На лицах адъютантов выразилось удивление.
– Да, это так, ничего удивительного, – стал пояснять Фёдор Васильевич. – Победили шведов. Шведские офицеры стали учителями молодых дворян. Победил немцем – такая же картина. Французов мы ещё не победили, но они уже учат дворянских детей. А чему учат? Любить родину. Свою родину: Швецию, Неметчину, Францию, в общем, Европу. А Россию эти учителя искренне ненавидели и их понять можно, но эту ненависть они прививали и прививают дворянским детям.
– Оригинальное суждение, Фёдор Васильевич, – сказал де Монтрезор, – но предателей не наблюдается даже среди французов, осевших в России.
– Да, действительно – таких нет. Пойманных с поличным нет, – уточнил Ростопчин. – Но есть один пасквилянт, сын купеческий, некто Верещагин. Перевёл речи Бонапарта из европейских газет, а газеты, говорит, нашёл у почтамта. А в почтовом ведомстве ещё те масоны сидят! Его судили здесь, в июле, в Москве. Сенат дал своё определение по этому делу. Пасквили Верещагина, по мнению Сената, не несут ни малейшего вреда, и написаны единственно из ветрености мыслей сына купеческого. Но сии пасквили наполнены дерзкими выражениями против России, от имени врага России и это делает Верещагина изменником Отечества и, по мнению Сената, должен подвергнуться наказанию, и отправлен на каторжную работу в Нерчинск.

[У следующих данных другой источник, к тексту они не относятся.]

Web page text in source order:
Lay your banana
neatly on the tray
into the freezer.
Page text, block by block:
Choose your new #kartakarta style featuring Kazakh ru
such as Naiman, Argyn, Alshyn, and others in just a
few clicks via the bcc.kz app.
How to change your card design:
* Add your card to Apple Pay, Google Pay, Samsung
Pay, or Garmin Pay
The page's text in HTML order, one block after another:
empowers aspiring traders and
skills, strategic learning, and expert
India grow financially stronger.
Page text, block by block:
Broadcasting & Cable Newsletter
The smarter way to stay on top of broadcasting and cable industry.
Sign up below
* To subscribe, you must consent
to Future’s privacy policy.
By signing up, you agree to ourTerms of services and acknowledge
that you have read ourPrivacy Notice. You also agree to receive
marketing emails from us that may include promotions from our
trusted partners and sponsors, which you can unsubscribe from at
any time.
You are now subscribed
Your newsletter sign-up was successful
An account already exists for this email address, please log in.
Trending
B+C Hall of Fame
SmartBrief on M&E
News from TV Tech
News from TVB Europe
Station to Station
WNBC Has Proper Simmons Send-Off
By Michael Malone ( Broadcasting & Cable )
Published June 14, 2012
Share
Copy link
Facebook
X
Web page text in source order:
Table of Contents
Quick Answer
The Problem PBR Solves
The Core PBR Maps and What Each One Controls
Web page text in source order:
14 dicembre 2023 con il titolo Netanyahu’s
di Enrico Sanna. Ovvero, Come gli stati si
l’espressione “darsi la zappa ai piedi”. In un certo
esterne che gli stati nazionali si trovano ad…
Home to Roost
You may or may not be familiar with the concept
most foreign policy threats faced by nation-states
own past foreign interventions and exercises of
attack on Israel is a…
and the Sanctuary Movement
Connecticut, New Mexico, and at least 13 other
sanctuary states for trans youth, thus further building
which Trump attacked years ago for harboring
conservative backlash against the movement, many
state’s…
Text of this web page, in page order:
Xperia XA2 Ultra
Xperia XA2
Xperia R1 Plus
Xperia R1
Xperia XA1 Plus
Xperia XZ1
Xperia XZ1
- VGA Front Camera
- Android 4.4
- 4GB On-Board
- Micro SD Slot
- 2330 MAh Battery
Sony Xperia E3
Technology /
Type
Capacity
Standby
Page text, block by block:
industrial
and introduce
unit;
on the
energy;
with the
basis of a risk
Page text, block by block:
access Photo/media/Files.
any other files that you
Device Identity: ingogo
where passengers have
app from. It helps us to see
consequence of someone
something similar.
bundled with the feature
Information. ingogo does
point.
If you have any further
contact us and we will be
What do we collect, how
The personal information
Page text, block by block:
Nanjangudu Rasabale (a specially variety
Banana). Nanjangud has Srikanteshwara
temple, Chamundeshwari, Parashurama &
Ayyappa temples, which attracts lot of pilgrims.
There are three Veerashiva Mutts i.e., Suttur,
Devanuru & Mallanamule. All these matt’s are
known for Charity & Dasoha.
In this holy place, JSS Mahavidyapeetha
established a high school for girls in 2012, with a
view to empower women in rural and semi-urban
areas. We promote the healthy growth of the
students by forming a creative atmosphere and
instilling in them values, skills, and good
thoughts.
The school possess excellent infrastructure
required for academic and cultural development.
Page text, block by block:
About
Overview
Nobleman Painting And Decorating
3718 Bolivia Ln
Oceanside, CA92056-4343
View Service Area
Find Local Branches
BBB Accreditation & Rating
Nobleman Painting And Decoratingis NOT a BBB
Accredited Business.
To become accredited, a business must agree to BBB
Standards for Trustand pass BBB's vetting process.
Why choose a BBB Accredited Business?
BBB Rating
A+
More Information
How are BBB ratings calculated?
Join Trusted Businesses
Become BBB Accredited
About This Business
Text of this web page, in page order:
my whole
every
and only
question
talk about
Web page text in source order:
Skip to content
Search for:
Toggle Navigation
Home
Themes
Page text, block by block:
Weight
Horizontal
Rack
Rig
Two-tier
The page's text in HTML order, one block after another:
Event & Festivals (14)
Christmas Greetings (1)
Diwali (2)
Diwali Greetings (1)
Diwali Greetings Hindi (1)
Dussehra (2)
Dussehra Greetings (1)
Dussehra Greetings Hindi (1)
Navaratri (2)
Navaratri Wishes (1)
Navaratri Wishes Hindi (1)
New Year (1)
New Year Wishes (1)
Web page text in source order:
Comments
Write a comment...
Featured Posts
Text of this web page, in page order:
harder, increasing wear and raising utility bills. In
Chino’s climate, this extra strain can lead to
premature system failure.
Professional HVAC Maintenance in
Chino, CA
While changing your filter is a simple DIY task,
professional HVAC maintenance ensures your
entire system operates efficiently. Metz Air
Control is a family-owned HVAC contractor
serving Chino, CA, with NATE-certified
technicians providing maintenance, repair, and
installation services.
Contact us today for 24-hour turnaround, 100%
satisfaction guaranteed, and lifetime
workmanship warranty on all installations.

– Что же он такого написал, отец? – поинтересовался Сергей.
– Да, – поддержал его де Монтрезор.
– А вот послушайте одно из них.
Ростопчин порылся в бумагах на столе, нашёл нужную, и стал читать:
– Письмо королю Прусскому: «Ваше Величество! Краткость времени не позволила мне известить Вас о последовавшем занятии Ваших областей. Я для соблюдения порядка определил в них моего принца. Будьте уверены, Ваше Величество, в моих к Вам искренних чувствованиях дружбы. Очень радуюсь, что Вы как курфюрст Бранденбургский, заглаживаете недостойный Ваш союз с потомками Чингисхана желанием присоединиться к огромной массе Рейнской Монархии. Мой Статс-Секретарь пространно объявит Вам мою волю и желание, которое, надеюсь, Вы с великим рвением исполните. Дела моих ополчений зовут теперь меня в мой воинский стан. Пребываю Вам благосклонный Наполеон».
– И что же здесь предосудительного? – спросил де Монтрезор.
– Да, – поддержал его Сергей.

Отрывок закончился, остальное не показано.